Fermented, rotten fish gets pounded to form fishpaste, a key ingredient in Burmese food.

Since our arrival in Yangon, our family has been blessed to attend two churches. One is a Chin church in the denomination which Sinte grew up in. Unfortunately, this church usually takes us around 2+ hours to get to and return (because of traffic), so we don’t go there every Sunday. We also found another church closer to our home called the Upper Room, which has both Burmese and English spoken during the worship.

The Upper Room has blessed our family tremendously, but it also sticks out in my mind as our worship time there has some peculiarities. First, is the symbolic presence of the Holy Spirit. The Bible often mentions the presence of our Triune God symbolized as a dove. In this church, it finds it’s cousin with many pigeons flying around inside the building. A few weeks back, when I preached at the Upper Room, there was a point in my sermon which I felt needed some emphasis. Just at that moment, two pigeons circled around me and landed right in front of the congregation.  I’m still not sure if those pigeons were of providence or rather an annoyance. Still, it was a pretty surreal experience.

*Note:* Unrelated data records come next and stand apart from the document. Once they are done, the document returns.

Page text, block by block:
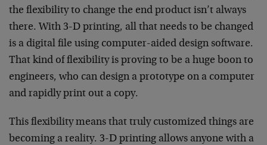
the flexibility to change the end product isn’t always
there. With 3-D printing, all that needs to be changed
is a digital file using computer-aided design software.
That kind of flexibility is proving to be a huge boon to
engineers, who can design a prototype on a computer
and rapidly print out a copy.
This flexibility means that truly customized things are
becoming a reality. 3-D printing allows anyone with a
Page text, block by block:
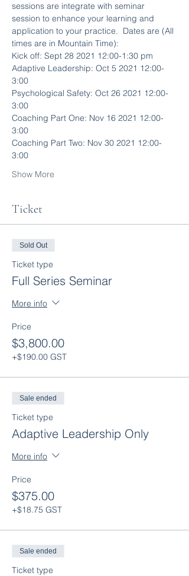
sessions are integrate with seminar
session to enhance your learning and
application to your practice.  Dates are (All
times are in Mountain Time):
Kick off: Sept 28 2021 12:00-1:30 pm
Adaptive Leadership: Oct 5 2021 12:00-
3:00
Psychological Safety: Oct 26 2021 12:00-
3:00
Coaching Part One: Nov 16 2021 12:00-
3:00
Coaching Part Two: Nov 30 2021 12:00-
3:00
Show More
Ticket
Sold Out
Ticket type
Full Series Seminar
More info
Price
$3,800.00
+$190.00 GST
Sale ended
Ticket type
Adaptive Leadership Only
More info
Price
$375.00
+$18.75 GST
Sale ended
Ticket type
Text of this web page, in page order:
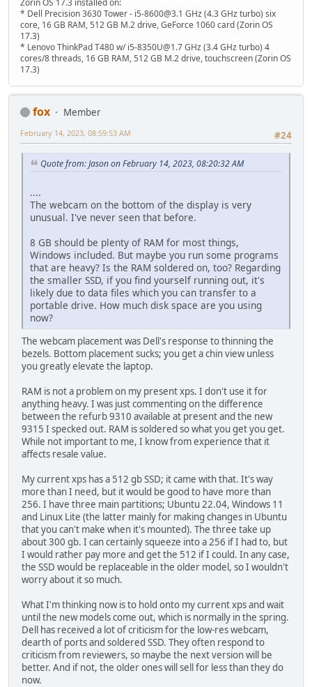
* Dell Precision 3630 Tower - i5-8600@3.1 GHz (4.3 GHz turbo) six
core, 16 GB RAM, 512 GB M.2 drive, GeForce 1060 card (Zorin OS
17.3)
* Lenovo ThinkPad T480 w/ i5-8350U@1.7 GHz (3.4 GHz turbo) 4
cores/8 threads, 16 GB RAM, 512 GB M.2 drive, touchscreen (Zorin OS
17.3)
fox
Member
#24
February 14, 2023, 08:59:53 AM
Quote from: Jason on February 14, 2023, 08:20:32 AM
....
The webcam on the bottom of the display is very
unusual. I've never seen that before.
8 GB should be plenty of RAM for most things,
Windows included. But maybe you run some programs
that are heavy? Is the RAM soldered on, too? Regarding
the smaller SSD, if you find yourself running out, it's
likely due to data files which you can transfer to a
portable drive. How much disk space are you using
now?
The webcam placement was Dell's response to thinning the
bezels. Bottom placement sucks; you get a chin view unless
you greatly elevate the laptop.
RAM is not a problem on my present xps. I don't use it for
anything heavy. I was just commenting on the difference
between the refurb 9310 available at present and the new
9315 I specked out. RAM is soldered so what you get you get.
While not important to me, I know from experience that it
affects resale value.
My current xps has a 512 gb SSD; it came with that. It's way
more than I need, but it would be good to have more than
256. I have three main partitions; Ubuntu 22.04, Windows 11
and Linux Lite (the latter mainly for making changes in Ubuntu
that you can't make when it's mounted). The three take up
about 300 gb. I can certainly squeeze into a 256 if I had to, but
I would rather pay more and get the 512 if I could. In any case,
the SSD would be replaceable in the older model, so I wouldn't
worry about it so much.
What I'm thinking now is to hold onto my current xps and wait
until the new models come out, which is normally in the spring.
Dell has received a lot of criticism for the low-res webcam,
dearth of ports and soldered SSD. They often respond to
criticism from reviewers, so maybe the next version will be
better. And if not, the older ones will sell for less than they do
now.
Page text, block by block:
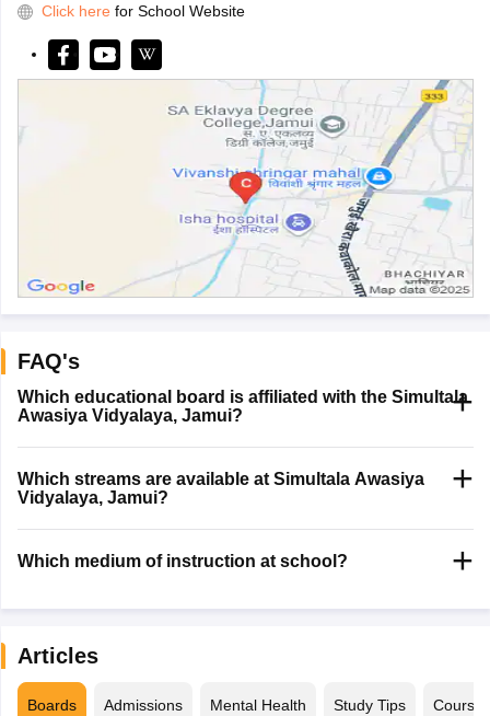
Click here for School Website
FAQ's
Which educational board is affiliated with the Simultala
Awasiya Vidyalaya, Jamui?
Which streams are available at Simultala Awasiya
Vidyalaya, Jamui?
Which medium of instruction at school?
Articles
Boards Admissions Mental Health Study Tips Courses
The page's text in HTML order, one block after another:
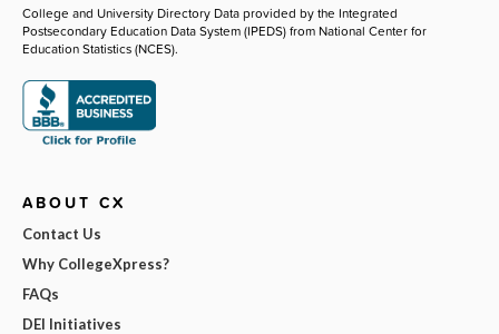
College and University Directory Data provided by the Integrated
Postsecondary Education Data System (IPEDS) from National Center for
Education Statistics (NCES).
ABOUT CX
Contact Us
Why CollegeXpress?
FAQs
DEI Initiatives
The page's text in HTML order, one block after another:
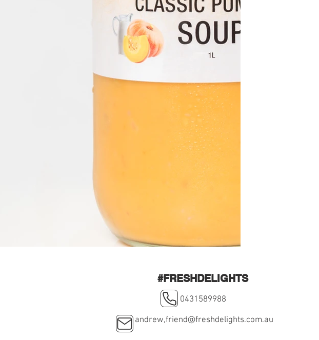
#FRESHDELIGHTS
0431589988
andrew,friend@freshdelights.com.au
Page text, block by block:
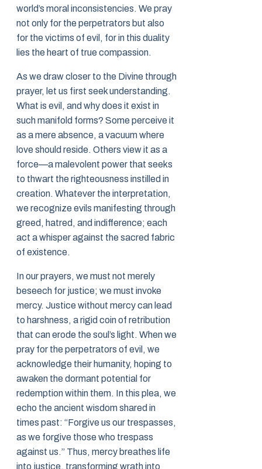
world’s moral inconsistencies. We pray
not only for the perpetrators but also
for the victims of evil, for in this duality
lies the heart of true compassion.
As we draw closer to the Divine through
prayer, let us first seek understanding.
What is evil, and why does it exist in
such manifold forms? Some perceive it
as a mere absence, a vacuum where
love should reside. Others view it as a
force—a malevolent power that seeks
to thwart the righteousness instilled in
creation. Whatever the interpretation,
we recognize evils manifesting through
greed, hatred, and indifference; each
act a whisper against the sacred fabric
of existence.
In our prayers, we must not merely
beseech for justice; we must invoke
mercy. Justice without mercy can lead
to harshness, a rigid coin of retribution
that can erode the soul’s light. When we
pray for the perpetrators of evil, we
acknowledge their humanity, hoping to
awaken the dormant potential for
redemption within them. In this plea, we
echo the ancient wisdom shared in
times past: “Forgive us our trespasses,
as we forgive those who trespass
against us.” Thus, mercy breathes life
into justice, transforming wrath into
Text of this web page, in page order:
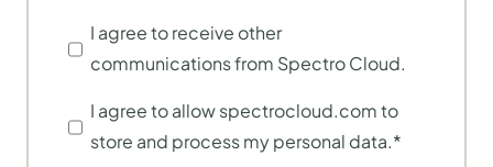
I agree to receive other
communications from Spectro Cloud.
I agree to allow spectrocloud.com to
store and process my personal data.*

Burmese woman preparing food in the market.

Yet, there is something else at the Upper Room that always brings me back to earth and reminds me that  Myanmar (Burma) is becoming my home. It’s a Southeast Asian invention called fish-paste. I believe of all the food created in this country, this one was devised to be my kryptonite. Next to the Upper Room church is a large open-air market and every morning during worship a strong waft of smell hovers into the room. If you were new to Myanmar, you might grow concerned. Perhaps, you might think a gas main had busted or some other dastardly issue. But no, that offensive smell comes from fishpaste being fried on the other side of the church’s wall. The combination of heat to fishpaste is very deadly and quite possibly could be classified as a low-class weapon of mass destruction. Though the smell may do some permanent damage to my sense of smell, by God’s grace it hardly distracts me in my worship. It only reminds me that I am in a country not of my own, to proclaim the great name of our Lord Jesus Christ.

A couple of weeks ago was the last day for our family to worship at this church building, as it is now moving to a new location. We’re looking forward to more worship times ahead with this wonderful body of believers, but in truth, I will miss this building with pigeons flying and a smell I could do without any day of the week. But church isn’t about a location, our experiences or even how we feel there. It’s about a group of believers coming together and honoring God, worshipping the Almighty Creator. It becomes all the more special for a church to be one that reaches out to bring those who don’t know God, to begin to have a relationship with Him. We’re thankful to be serving and worshipping in some great churches in Yangon who share that same vision to bring about building God’s Kingdom here in Myanmar.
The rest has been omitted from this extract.